Stored data:
════════════════════

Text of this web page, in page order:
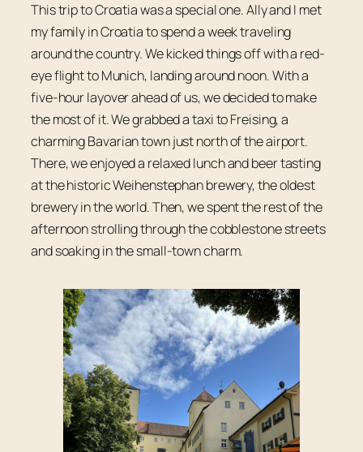
This trip to Croatia was a special one. Ally and I met
my family in Croatia to spend a week traveling
around the country. We kicked things off with a red-
eye flight to Munich, landing around noon. With a
five-hour layover ahead of us, we decided to make
the most of it. We grabbed a taxi to Freising, a
charming Bavarian town just north of the airport.
There, we enjoyed a relaxed lunch and beer tasting
at the historic Weihenstephan brewery, the oldest
brewery in the world. Then, we spent the rest of the
afternoon strolling through the cobblestone streets
and soaking in the small-town charm.
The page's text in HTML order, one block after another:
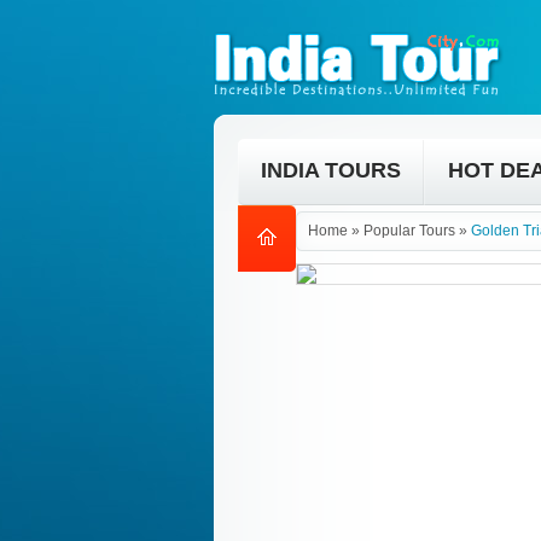
INDIA TOURS HOT
Home » Popular Tours » Golden
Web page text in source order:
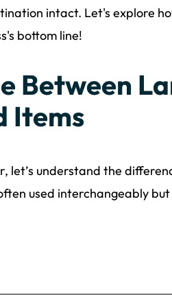
intact. Let's explore
bottom line!
Between
Items
let’s understand the
used interchangeably
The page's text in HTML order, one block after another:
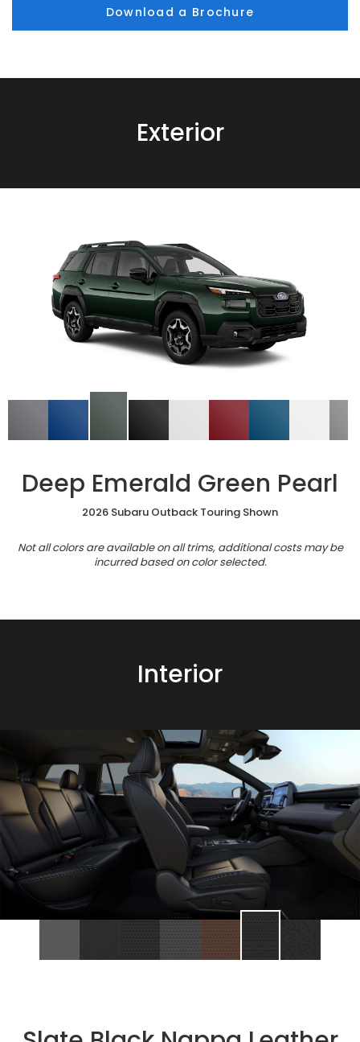
Download a Brochure
Exterior
Deep Emerald Green Pearl
2026 Subaru Outback Touring Shown
Not all colors are available on all trims, additional costs may be
incurred based on color selected.
Interior
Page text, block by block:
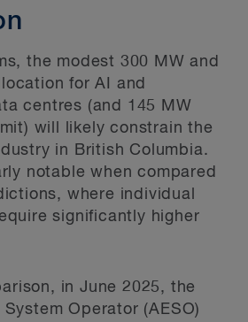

════════════════════

● **EXERCISE REQUIREMENTS**
Once the pictures are set aside, please output all the data word for word.

● **ANSWER FOR THIS EXERCISE**
Text of this web page, in page order:
This trip to Croatia was a special one. Ally and I met
my family in Croatia to spend a week traveling
around the country. We kicked things off with a red-
eye flight to Munich, landing around noon. With a
five-hour layover ahead of us, we decided to make
the most of it. We grabbed a taxi to Freising, a
charming Bavarian town just north of the airport.
There, we enjoyed a relaxed lunch and beer tasting
at the historic Weihenstephan brewery, the oldest
brewery in the world. Then, we spent the rest of the
afternoon strolling through the cobblestone streets
and soaking in the small-town charm.
The page's text in HTML order, one block after another:
INDIA TOURS HOT
Home » Popular Tours » Golden
Web page text in source order:
intact. Let's explore
bottom line!
Between
Items
let’s understand the
used interchangeably
The page's text in HTML order, one block after another:
Download a Brochure
Exterior
Deep Emerald Green Pearl
2026 Subaru Outback Touring Shown
Not all colors are available on all trims, additional costs may be
incurred based on color selected.
Interior
Page text, block by block:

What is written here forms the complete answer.